### Directions for this task
When you reach the line with "requirements of industrial" in the data below, begin printing lines exactly, and stop once the line with "processing a wide" has been printed.

▼

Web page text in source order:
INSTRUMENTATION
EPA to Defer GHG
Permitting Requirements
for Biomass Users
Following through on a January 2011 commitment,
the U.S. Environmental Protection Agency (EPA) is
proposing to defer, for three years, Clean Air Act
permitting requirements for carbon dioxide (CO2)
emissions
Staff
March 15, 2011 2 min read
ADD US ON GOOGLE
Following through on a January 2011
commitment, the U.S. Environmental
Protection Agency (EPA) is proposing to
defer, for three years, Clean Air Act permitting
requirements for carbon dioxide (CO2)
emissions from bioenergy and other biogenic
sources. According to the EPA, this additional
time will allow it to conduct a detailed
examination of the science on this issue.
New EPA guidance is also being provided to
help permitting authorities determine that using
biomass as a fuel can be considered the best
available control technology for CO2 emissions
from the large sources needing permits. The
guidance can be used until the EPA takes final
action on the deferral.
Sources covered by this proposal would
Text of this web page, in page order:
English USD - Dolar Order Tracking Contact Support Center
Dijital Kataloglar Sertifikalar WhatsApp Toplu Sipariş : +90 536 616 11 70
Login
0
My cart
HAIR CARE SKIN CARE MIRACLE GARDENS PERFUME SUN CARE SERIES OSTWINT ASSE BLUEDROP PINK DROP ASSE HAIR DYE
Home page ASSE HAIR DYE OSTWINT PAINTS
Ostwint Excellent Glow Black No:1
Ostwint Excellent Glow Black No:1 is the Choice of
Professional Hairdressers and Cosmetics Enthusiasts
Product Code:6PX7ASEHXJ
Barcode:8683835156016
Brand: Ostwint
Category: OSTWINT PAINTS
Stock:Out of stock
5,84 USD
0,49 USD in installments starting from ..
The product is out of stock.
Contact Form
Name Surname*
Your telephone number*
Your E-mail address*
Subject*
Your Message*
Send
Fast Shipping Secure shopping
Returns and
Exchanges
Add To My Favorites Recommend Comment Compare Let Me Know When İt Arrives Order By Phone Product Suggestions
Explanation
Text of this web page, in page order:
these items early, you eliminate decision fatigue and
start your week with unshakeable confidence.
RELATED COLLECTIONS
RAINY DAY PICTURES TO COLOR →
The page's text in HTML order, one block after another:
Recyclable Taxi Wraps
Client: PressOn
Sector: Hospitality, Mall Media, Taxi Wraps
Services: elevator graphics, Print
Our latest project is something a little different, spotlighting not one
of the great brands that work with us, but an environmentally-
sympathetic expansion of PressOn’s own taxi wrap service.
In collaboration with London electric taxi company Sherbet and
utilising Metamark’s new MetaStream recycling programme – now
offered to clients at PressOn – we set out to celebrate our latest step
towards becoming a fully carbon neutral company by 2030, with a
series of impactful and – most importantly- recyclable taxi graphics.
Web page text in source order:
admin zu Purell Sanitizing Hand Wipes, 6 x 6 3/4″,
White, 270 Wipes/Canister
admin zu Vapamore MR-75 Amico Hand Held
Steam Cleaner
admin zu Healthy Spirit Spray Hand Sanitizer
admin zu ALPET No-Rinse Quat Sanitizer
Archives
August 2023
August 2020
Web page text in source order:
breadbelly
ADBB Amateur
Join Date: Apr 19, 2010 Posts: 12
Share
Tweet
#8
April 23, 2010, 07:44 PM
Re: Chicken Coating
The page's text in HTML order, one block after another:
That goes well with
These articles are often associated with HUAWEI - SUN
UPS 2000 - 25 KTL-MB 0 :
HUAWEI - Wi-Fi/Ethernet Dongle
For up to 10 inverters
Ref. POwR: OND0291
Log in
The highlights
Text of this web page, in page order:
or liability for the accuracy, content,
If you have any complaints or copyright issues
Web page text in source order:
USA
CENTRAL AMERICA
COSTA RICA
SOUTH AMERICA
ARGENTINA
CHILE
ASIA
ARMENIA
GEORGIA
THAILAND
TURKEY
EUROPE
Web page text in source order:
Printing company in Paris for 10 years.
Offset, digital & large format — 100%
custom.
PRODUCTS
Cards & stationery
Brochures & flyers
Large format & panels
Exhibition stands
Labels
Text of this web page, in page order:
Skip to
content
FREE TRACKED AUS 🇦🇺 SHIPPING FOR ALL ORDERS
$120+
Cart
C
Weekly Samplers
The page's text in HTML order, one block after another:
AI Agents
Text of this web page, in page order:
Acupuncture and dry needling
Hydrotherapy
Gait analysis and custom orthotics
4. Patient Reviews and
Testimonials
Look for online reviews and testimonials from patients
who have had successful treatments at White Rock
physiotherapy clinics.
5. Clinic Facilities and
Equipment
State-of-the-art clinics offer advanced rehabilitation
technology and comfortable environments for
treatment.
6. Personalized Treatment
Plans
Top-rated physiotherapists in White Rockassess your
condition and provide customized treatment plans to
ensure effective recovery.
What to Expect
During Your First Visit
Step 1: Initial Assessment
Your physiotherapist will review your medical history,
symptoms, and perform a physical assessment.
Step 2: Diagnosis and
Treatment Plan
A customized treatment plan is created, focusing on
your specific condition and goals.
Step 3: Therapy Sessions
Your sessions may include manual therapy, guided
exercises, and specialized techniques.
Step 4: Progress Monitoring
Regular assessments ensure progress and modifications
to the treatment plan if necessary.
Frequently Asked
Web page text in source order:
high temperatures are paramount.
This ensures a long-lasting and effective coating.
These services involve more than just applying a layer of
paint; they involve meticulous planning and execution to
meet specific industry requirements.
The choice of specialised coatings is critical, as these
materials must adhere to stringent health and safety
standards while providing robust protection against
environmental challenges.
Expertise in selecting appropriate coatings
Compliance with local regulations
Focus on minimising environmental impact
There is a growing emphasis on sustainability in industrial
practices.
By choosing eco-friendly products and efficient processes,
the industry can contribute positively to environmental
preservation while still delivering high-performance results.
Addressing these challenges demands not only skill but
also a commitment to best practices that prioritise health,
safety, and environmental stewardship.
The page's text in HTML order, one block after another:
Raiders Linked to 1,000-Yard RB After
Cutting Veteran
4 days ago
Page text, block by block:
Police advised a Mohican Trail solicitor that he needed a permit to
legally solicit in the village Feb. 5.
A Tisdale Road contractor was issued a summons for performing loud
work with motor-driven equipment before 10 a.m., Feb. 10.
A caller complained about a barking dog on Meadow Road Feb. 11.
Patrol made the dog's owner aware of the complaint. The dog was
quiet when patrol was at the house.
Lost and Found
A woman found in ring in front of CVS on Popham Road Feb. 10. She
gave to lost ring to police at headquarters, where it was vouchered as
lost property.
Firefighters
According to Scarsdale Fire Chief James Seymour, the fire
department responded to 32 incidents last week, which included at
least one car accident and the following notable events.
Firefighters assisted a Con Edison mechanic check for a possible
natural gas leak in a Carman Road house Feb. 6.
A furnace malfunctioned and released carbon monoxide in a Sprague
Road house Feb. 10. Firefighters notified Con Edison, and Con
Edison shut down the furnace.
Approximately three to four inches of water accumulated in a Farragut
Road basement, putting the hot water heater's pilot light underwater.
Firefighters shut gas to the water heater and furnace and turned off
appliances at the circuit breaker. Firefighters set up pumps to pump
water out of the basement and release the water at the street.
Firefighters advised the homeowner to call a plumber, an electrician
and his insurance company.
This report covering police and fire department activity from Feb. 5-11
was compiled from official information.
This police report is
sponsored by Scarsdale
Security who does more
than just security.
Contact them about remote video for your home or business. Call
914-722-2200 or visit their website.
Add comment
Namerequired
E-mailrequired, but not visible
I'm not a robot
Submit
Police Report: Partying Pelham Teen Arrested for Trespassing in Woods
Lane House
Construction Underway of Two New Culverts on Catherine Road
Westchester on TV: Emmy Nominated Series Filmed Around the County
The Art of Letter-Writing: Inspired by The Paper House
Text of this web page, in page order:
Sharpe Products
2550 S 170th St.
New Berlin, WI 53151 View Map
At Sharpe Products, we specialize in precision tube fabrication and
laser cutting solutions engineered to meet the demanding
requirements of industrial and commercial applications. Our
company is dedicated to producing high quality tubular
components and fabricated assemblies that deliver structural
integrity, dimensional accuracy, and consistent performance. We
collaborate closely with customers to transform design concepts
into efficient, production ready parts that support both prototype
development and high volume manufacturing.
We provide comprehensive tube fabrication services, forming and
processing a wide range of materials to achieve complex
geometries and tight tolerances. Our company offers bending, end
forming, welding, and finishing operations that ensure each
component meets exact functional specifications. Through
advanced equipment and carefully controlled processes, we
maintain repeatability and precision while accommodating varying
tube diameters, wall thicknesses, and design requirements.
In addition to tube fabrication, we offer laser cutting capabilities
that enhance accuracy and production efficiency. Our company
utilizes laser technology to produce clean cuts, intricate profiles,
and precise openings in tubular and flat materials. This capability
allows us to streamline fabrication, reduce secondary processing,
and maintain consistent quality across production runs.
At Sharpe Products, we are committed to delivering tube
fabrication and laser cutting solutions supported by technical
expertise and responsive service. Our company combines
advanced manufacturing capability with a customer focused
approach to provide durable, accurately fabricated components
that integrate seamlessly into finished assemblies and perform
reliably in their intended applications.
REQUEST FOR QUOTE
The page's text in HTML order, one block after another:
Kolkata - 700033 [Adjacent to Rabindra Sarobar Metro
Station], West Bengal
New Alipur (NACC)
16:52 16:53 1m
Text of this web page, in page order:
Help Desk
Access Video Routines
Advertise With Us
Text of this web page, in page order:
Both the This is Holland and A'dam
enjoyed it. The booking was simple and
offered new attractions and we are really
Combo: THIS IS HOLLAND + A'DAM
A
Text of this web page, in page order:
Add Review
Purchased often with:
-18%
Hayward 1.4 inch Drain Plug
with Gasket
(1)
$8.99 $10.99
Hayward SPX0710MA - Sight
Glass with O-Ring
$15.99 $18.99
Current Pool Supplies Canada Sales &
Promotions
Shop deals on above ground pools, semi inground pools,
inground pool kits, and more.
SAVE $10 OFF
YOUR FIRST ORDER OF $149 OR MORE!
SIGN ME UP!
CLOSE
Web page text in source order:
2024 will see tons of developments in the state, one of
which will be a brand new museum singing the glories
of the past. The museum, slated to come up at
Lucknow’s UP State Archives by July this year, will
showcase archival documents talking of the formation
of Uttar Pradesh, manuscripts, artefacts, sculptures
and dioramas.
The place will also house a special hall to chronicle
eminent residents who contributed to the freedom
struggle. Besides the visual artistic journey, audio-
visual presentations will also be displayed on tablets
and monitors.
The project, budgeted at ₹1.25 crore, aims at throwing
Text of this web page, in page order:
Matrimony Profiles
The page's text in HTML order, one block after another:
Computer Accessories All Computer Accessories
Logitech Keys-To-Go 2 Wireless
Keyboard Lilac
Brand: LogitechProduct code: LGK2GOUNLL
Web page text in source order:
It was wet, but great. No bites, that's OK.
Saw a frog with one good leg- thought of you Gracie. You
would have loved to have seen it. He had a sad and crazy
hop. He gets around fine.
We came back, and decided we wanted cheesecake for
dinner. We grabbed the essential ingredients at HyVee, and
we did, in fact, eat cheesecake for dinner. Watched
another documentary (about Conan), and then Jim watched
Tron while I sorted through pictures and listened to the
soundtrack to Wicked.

▲

### Worked solution
requirements of industrial and commercial applications. Our
company is dedicated to producing high quality tubular
components and fabricated assemblies that deliver structural
integrity, dimensional accuracy, and consistent performance. We
collaborate closely with customers to transform design concepts
into efficient, production ready parts that support both prototype
development and high volume manufacturing.
We provide comprehensive tube fabrication services, forming and
processing a wide range of materials to achieve complex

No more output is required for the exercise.